GIVEN ENTRIES:
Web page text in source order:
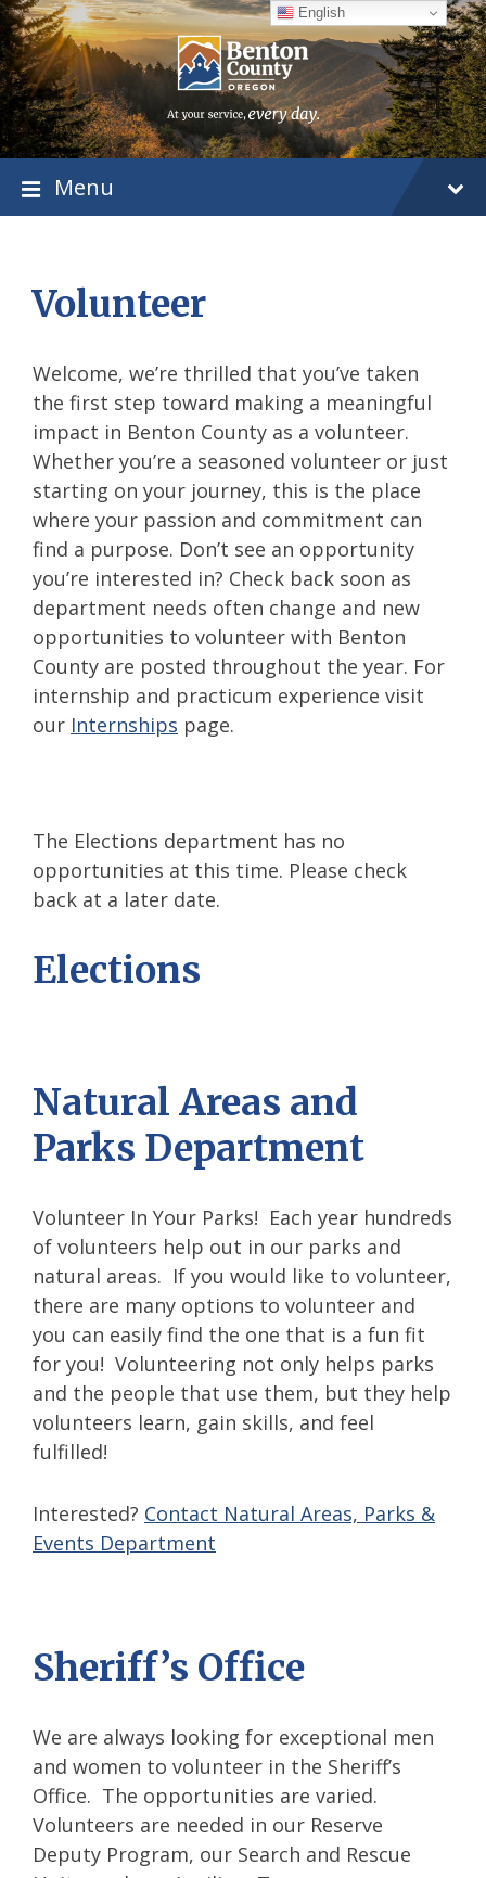
Skip
to
content
Skip
to
main
navigation
Skip
to
footer
Menu
Volunteer
Welcome, we’re thrilled that you’ve taken
the first step toward making a meaningful
impact in Benton County as a volunteer.
Whether you’re a seasoned volunteer or just
starting on your journey, this is the place
where your passion and commitment can
find a purpose. Don’t see an opportunity
you’re interested in? Check back soon as
department needs often change and new
opportunities to volunteer with Benton
County are posted throughout the year. For
internship and practicum experience visit
our Internships page.
The Elections department has no
opportunities at this time. Please check
back at a later date.
Elections
Natural Areas and
Parks Department
Volunteer In Your Parks! Each year hundreds
of volunteers help out in our parks and
natural areas. If you would like to volunteer,
there are many options to volunteer and
you can easily find the one that is a fun fit
for you! Volunteering not only helps parks
and the people that use them, but they help
volunteers learn, gain skills, and feel
fulfilled!
Interested? Contact Natural Areas, Parks &
Events Department
Sheriff’s Office
We are always looking for exceptional men
and women to volunteer in the Sheriff’s
Office. The opportunities are varied.
Volunteers are needed in our Reserve
Deputy Program, our Search and Rescue
English
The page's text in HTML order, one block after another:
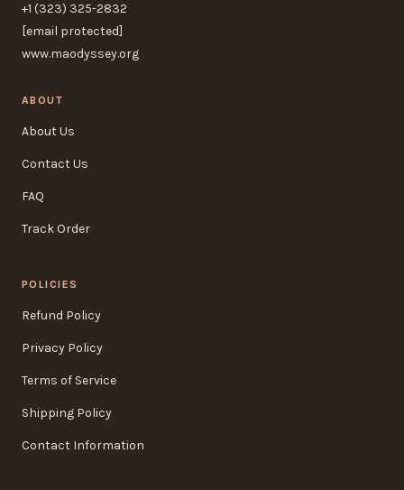
+1 (323) 325-2832
[email protected]
www.maodyssey.org
ABOUT
About Us
Contact Us
FAQ
Track Order
POLICIES
Refund Policy
Privacy Policy
Terms of Service
Shipping Policy
Contact Information
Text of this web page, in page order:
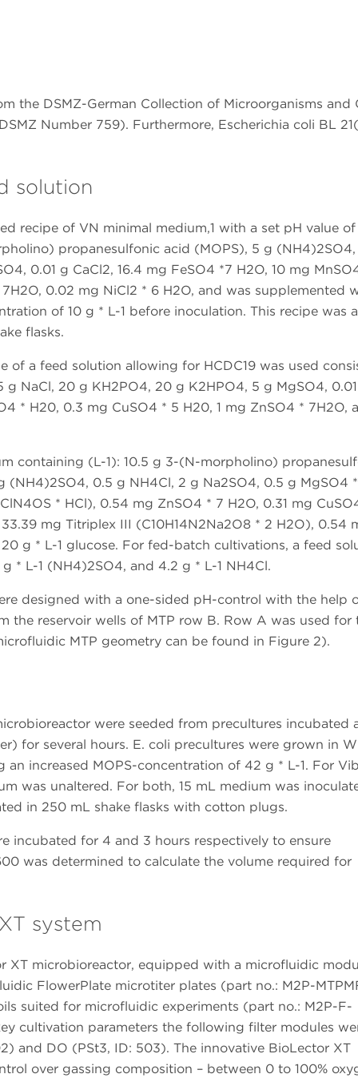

PROBLEM:
For the material above, reproduce exactly the lines from the line with "and the people that use them, but they help" to the line with "Office. The opportunities are varied.", inclusive, and exclude all others.

ANSWER FOR THE TASK:
and the people that use them, but they help
volunteers learn, gain skills, and feel
fulfilled!
Interested? Contact Natural Areas, Parks &
Events Department
Sheriff’s Office
We are always looking for exceptional men
and women to volunteer in the Sheriff’s
Office. The opportunities are varied.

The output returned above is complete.